• **TASK TO CARRY OUT**
Please go line by line and repeat the data below exactly, with no images.

• **RECORDED DATA**
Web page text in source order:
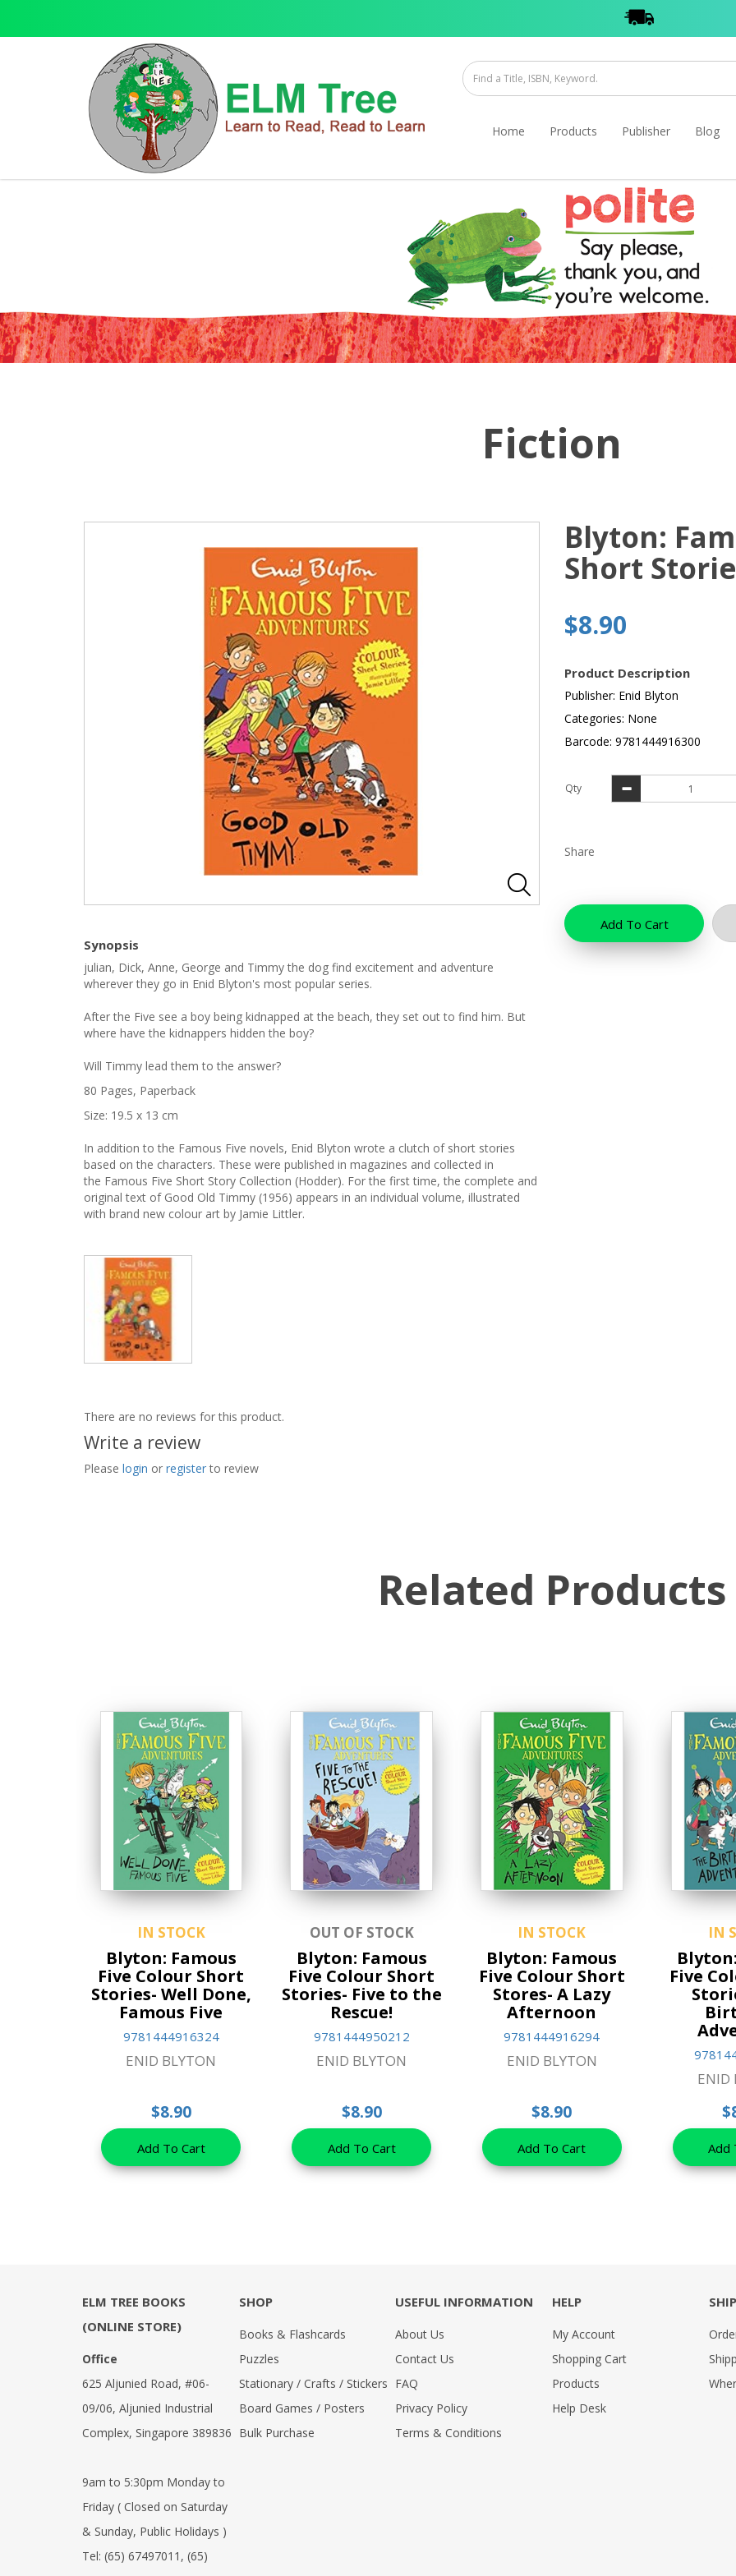
Blyton: Famous Five Colour Short Stories- Good Old Timmy
Home Products Publisher Blog
Fiction
Synopsis
julian, Dick, Anne, George and Timmy the dog find excitement and adventure
wherever they go in Enid Blyton's most popular series.
After the Five see a boy being kidnapped at the beach, they set out to find him. But
where have the kidnappers hidden the boy?
Will Timmy lead them to the answer?
80 Pages, Paperback
Size: 19.5 x 13 cm
In addition to the Famous Five novels, Enid Blyton wrote a clutch of short stories
based on the characters. These were published in magazines and collected in
the Famous Five Short Story Collection (Hodder). For the first time, the complete and
original text of Good Old Timmy (1956) appears in an individual volume, illustrated
with brand new colour art by Jamie Littler.
Blyton:
Short
$8.90
Product Description
Publisher: Enid Blyton
Categories: None
Barcode: 9781444916300
Qty
Share
Add To Cart
There are no reviews for this product.
Write a review
Please login or registerto review
Related Products
IN STOCK
Blyton: Famous
Five Colour Short
Stories- Well Done,
Famous Five
9781444916324
ENID BLYTON
$8.90
Add To Cart
OUT OF STOCK
Blyton: Famous
Five Colour Short
Stories- Five to the
Rescue!
9781444950212
ENID BLYTON
$8.90
Add To Cart
IN STOCK
Blyton: Famous
Five Colour Short
Stores- A Lazy
Afternoon
9781444916294
ENID BLYTON
$8.90
Add To Cart
IN
Five
ENID
Add
ELM TREE BOOKS
(ONLINE STORE)
Office
625 Aljunied Road, #06-
09/06, Aljunied Industrial
Complex, Singapore 389836
9am to 5:30pm Monday to
Friday ( Closed on Saturday
& Sunday, Public Holidays )
Tel: (65) 67497011 , (65)
SHOP
Books & Flashcards
Puzzles
Stationary / Crafts / Stickers
Board Games / Posters
Bulk Purchase
USEFUL INFORMATION
About Us
Contact Us
FAQ
Privacy Policy
Terms & Conditions
HELP
My Account
Shopping Cart
Products
Help Desk
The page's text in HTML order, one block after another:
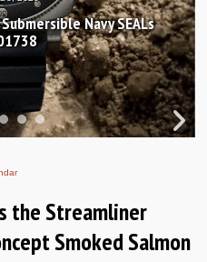
Constant Classic
40mm
the Streamliner
Smoked Salmon
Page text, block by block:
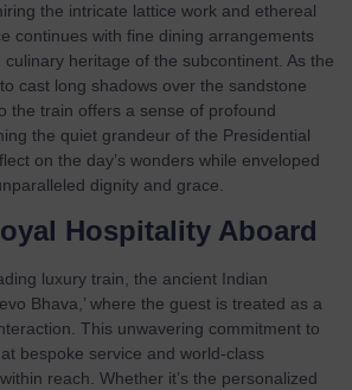
the intricate lattice work and ethereal
continues with fine dining arrangements
heritage of the subcontinent. As the
cast long shadows over the sandstone
the train offers a sense of profound
the quiet grandeur of the Presidential
on the day’s wonders while enveloped
dignity and grace.
Hospitality Aboard
luxury train, the ancient Indian
Bhava,’ where the guest is treated as a
This unwavering commitment to
bespoke service and world-class
reach. Whether it’s the personalized
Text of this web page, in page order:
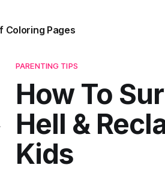
Coloring Pages
PARENTING TIPS
How To
Hell &
Kids
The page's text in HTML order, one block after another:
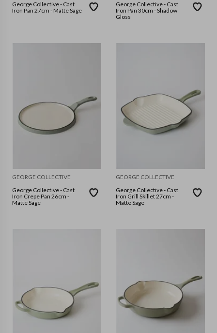
George Collective - Cast
Iron Pan 27cm - Matte Sage
George Collective - Cast
Iron Pan 30cm - Shadow
Gloss
GEORGE COLLECTIVE
George Collective - Cast
Iron Crepe Pan 26cm -
Matte Sage
GEORGE COLLECTIVE
George Collective - Cast
Iron Grill Skillet 27cm -
Matte Sage
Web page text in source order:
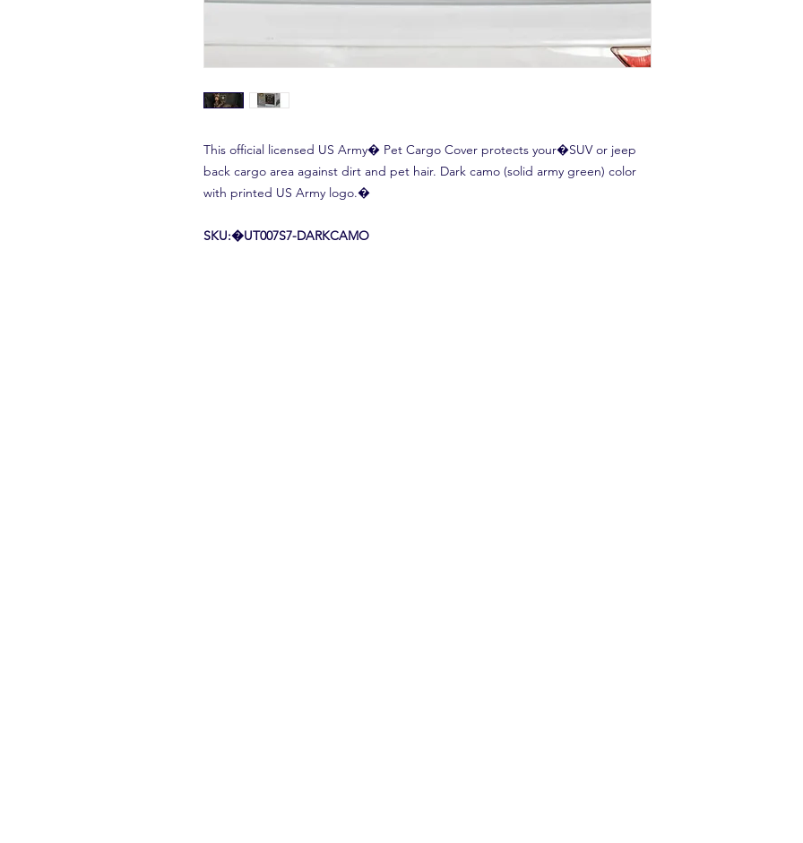
This official licensed US Army� Pet Cargo Cover protects your�SUV or jeep
back cargo area against dirt and pet hair. Dark camo (solid army green) color
with printed US Army logo.�
SKU:�UT007S7-DARKCAMO
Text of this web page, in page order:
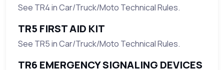
See TR4 in Car/Truck/Moto Technical Rules.
TR5 FIRST AID KIT
See TR5 in Car/Truck/Moto Technical Rules.
TR6 EMERGENCY SIGNALING DEVICES
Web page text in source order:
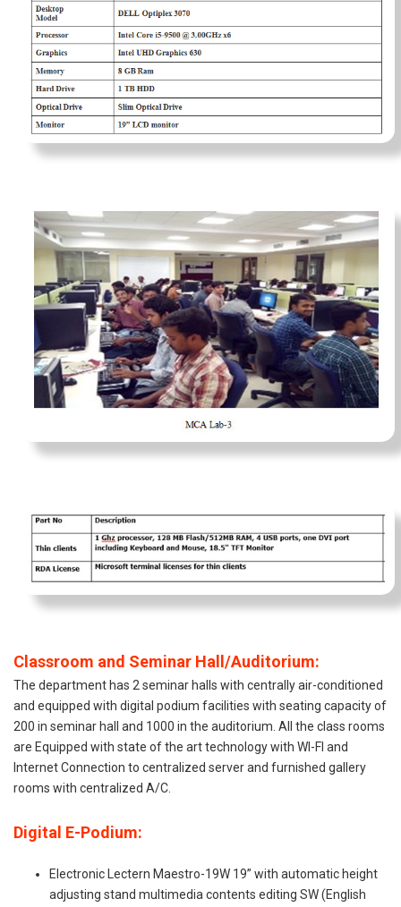
Classroom and Seminar Hall/Auditorium:
The department has 2 seminar halls with centrally air-conditioned
and equipped with digital podium facilities with seating capacity of
200 in seminar hall and 1000 in the auditorium. All the class rooms
are Equipped with state of the art technology with WI-FI and
Internet Connection to centralized server and furnished gallery
rooms with centralized A/C.
Digital E-Podium:
Electronic Lectern Maestro-19W 19” with automatic height
adjusting stand multimedia contents editing SW (English

• **RESPONSE**
Web page text in source order:
Blyton: Famous Five Colour Short Stories- Good Old Timmy
Home Products Publisher Blog
Fiction
Synopsis
julian, Dick, Anne, George and Timmy the dog find excitement and adventure
wherever they go in Enid Blyton's most popular series.
After the Five see a boy being kidnapped at the beach, they set out to find him. But
where have the kidnappers hidden the boy?
Will Timmy lead them to the answer?
80 Pages, Paperback
Size: 19.5 x 13 cm
In addition to the Famous Five novels, Enid Blyton wrote a clutch of short stories
based on the characters. These were published in magazines and collected in
the Famous Five Short Story Collection (Hodder). For the first time, the complete and
original text of Good Old Timmy (1956) appears in an individual volume, illustrated
with brand new colour art by Jamie Littler.
Blyton:
Short
$8.90
Product Description
Publisher: Enid Blyton
Categories: None
Barcode: 9781444916300
Qty
Share
Add To Cart
There are no reviews for this product.
Write a review
Please login or registerto review
Related Products
IN STOCK
Blyton: Famous
Five Colour Short
Stories- Well Done,
Famous Five
9781444916324
ENID BLYTON
$8.90
Add To Cart
OUT OF STOCK
Blyton: Famous
Five Colour Short
Stories- Five to the
Rescue!
9781444950212
ENID BLYTON
$8.90
Add To Cart
IN STOCK
Blyton: Famous
Five Colour Short
Stores- A Lazy
Afternoon
9781444916294
ENID BLYTON
$8.90
Add To Cart
IN
Five
ENID
Add
ELM TREE BOOKS
(ONLINE STORE)
Office
625 Aljunied Road, #06-
09/06, Aljunied Industrial
Complex, Singapore 389836
9am to 5:30pm Monday to
Friday ( Closed on Saturday
& Sunday, Public Holidays )
Tel: (65) 67497011 , (65)
SHOP
Books & Flashcards
Puzzles
Stationary / Crafts / Stickers
Board Games / Posters
Bulk Purchase
USEFUL INFORMATION
About Us
Contact Us
FAQ
Privacy Policy
Terms & Conditions
HELP
My Account
Shopping Cart
Products
Help Desk
The page's text in HTML order, one block after another:
Constant Classic
40mm
the Streamliner
Smoked Salmon
Page text, block by block:
the intricate lattice work and ethereal
continues with fine dining arrangements
heritage of the subcontinent. As the
cast long shadows over the sandstone
the train offers a sense of profound
the quiet grandeur of the Presidential
on the day’s wonders while enveloped
dignity and grace.
Hospitality Aboard
luxury train, the ancient Indian
Bhava,’ where the guest is treated as a
This unwavering commitment to
bespoke service and world-class
reach. Whether it’s the personalized
Text of this web page, in page order:
Coloring Pages
PARENTING TIPS
How To
Hell &
Kids
The page's text in HTML order, one block after another:
George Collective - Cast
Iron Pan 27cm - Matte Sage
George Collective - Cast
Iron Pan 30cm - Shadow
Gloss
GEORGE COLLECTIVE
George Collective - Cast
Iron Crepe Pan 26cm -
Matte Sage
GEORGE COLLECTIVE
George Collective - Cast
Iron Grill Skillet 27cm -
Matte Sage
Web page text in source order:
This official licensed US Army� Pet Cargo Cover protects your�SUV or jeep
back cargo area against dirt and pet hair. Dark camo (solid army green) color
with printed US Army logo.�
SKU:�UT007S7-DARKCAMO
Text of this web page, in page order:
See TR4 in Car/Truck/Moto Technical Rules.
TR5 FIRST AID KIT
See TR5 in Car/Truck/Moto Technical Rules.
TR6 EMERGENCY SIGNALING DEVICES
Web page text in source order:
Classroom and Seminar Hall/Auditorium:
The department has 2 seminar halls with centrally air-conditioned
and equipped with digital podium facilities with seating capacity of
200 in seminar hall and 1000 in the auditorium. All the class rooms
are Equipped with state of the art technology with WI-FI and
Internet Connection to centralized server and furnished gallery
rooms with centralized A/C.
Digital E-Podium:
Electronic Lectern Maestro-19W 19” with automatic height
adjusting stand multimedia contents editing SW (English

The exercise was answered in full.